→ Task details: Your answer should consist solely of the lines from the one containing "pop Article 1256 words" through the end of the entries below, duplicated exactly.

→ Source material:
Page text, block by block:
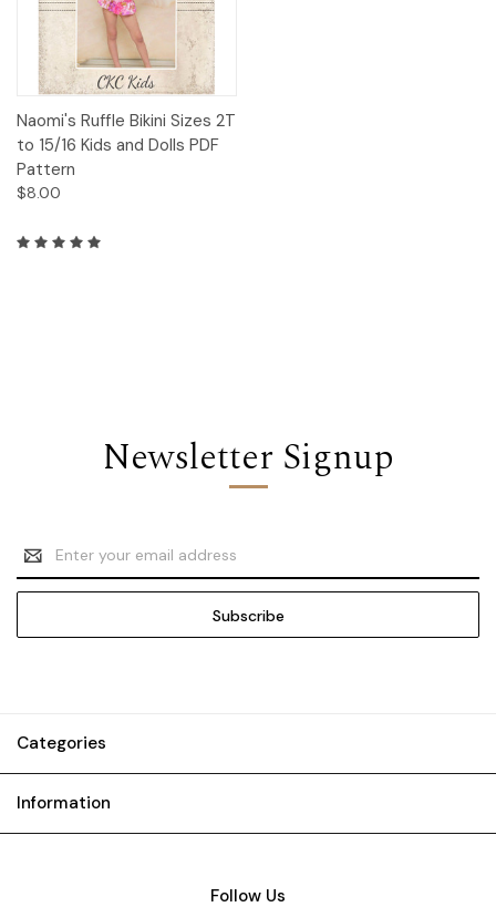
Naomi's Ruffle Bikini Sizes 2T
to 15/16 Kids and Dolls PDF
Pattern
$8.00
Newsletter Signup
Email
Address
Categories
Information
Follow Us
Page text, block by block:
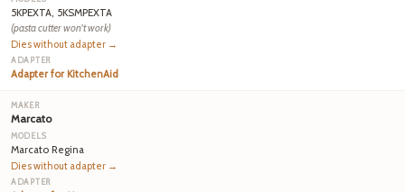
5KPEXTA, 5KSMPEXTA
(pasta cutter won't work)
Dies without adapter →
Adapter for KitchenAid
Marcato
Marcato Regina
Dies without adapter →
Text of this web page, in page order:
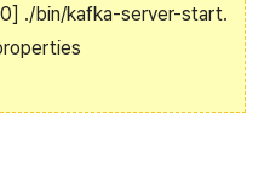
./bin/kafka-server-start.
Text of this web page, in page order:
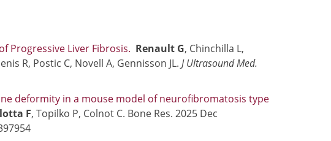
Progressive Liver Fibrosis. Renault G, Chinchilla L,
R, Postic C, Novell A, Gennisson JL.J Ultrasound Med.
deformity in a mouse model of neurofibromatosis type
F, Topilko P, Colnot C. Bone Res. 2025 Dec
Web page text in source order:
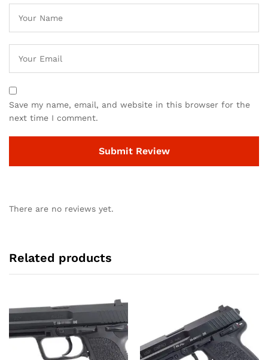
Save my name, email, and website in this browser for the
next time I comment.
There are no reviews yet.
Related products
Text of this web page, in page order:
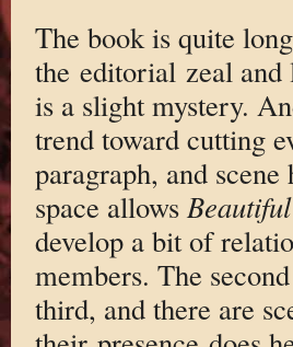
The book is quite
the editorial zeal
is a slight mystery.
trend toward cutting
paragraph, and
space allows
develop a bit of
members. The
third, and there are
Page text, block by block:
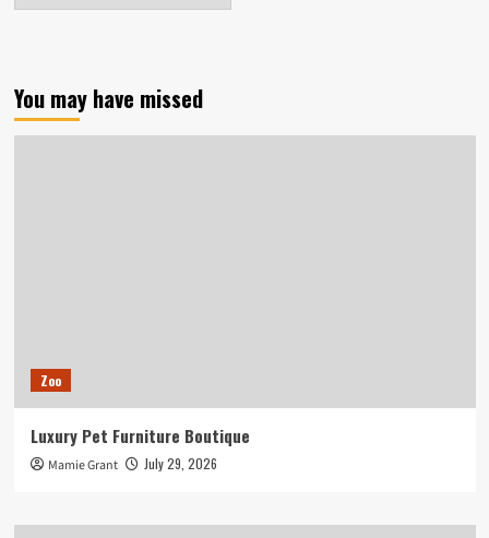
You may have missed
Zoo
Luxury Pet Furniture Boutique
Mamie Grant July 29, 2026
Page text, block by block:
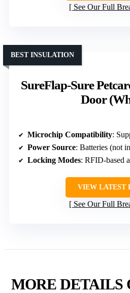
See Our Full
SureFlap-Sure
Door
BEST INSULATION
Microchip Compatibility:
Power Source: Batteries (not
Locking Modes: RFID-based
VIEW LATEST
See Our Full
MORE DETAILS
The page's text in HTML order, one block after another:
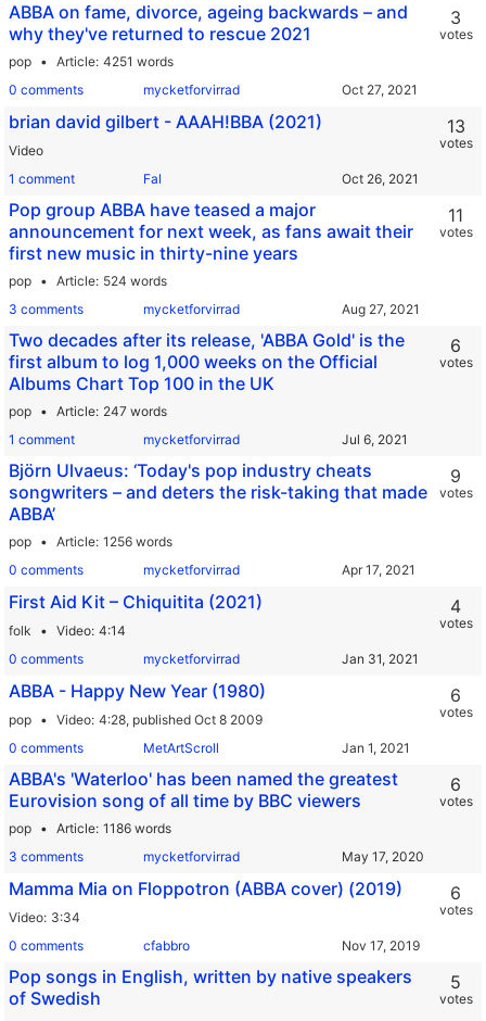
ABBA on fame, divorce, ageing backwards – and
why they've returned to rescue 2021
pop Article 4251 words
0 comments
mycketforvirrad
3
votes
brian david gilbert - AAAH!BBA (2021)
Video
1 comment
Fal
13
votes
Pop group ABBA have teased a major
announcement for next week, as fans await their
first new music in thirty-nine years
pop Article 524 words
3 comments
mycketforvirrad
11
votes
Two decades after its release, 'ABBA Gold' is the
first album to log 1,000 weeks on the Official
Albums Chart Top 100 in the UK
pop Article 247 words
1 comment
mycketforvirrad
6
votes
Björn Ulvaeus: ‘Today's pop industry cheats
songwriters – and deters the risk-taking that made
ABBA’
pop Article 1256 words
0 comments
mycketforvirrad
9
votes
First Aid Kit – Chiquitita (2021)
folk Video 4:14
0 comments
mycketforvirrad
4
votes
ABBA - Happy New Year (1980)
pop Video 4:28, published Oct 8 2009
0 comments
MetArtScroll
6
votes
ABBA's 'Waterloo' has been named the greatest
Eurovision song of all time by BBC viewers
pop Article 1186 words
3 comments
mycketforvirrad
6
votes
Mamma Mia on Floppotron (ABBA cover) (2019)
Video 3:34
0 comments
cfabbro
6
votes
Pop songs in English, written by native speakers
of Swedish
5
votes

→ Answer section:
pop Article 1256 words
0 comments
mycketforvirrad
9
votes
First Aid Kit – Chiquitita (2021)
folk Video 4:14
0 comments
mycketforvirrad
4
votes
ABBA - Happy New Year (1980)
pop Video 4:28, published Oct 8 2009
0 comments
MetArtScroll
6
votes
ABBA's 'Waterloo' has been named the greatest
Eurovision song of all time by BBC viewers
pop Article 1186 words
3 comments
mycketforvirrad
6
votes
Mamma Mia on Floppotron (ABBA cover) (2019)
Video 3:34
0 comments
cfabbro
6
votes
Pop songs in English, written by native speakers
of Swedish
5
votes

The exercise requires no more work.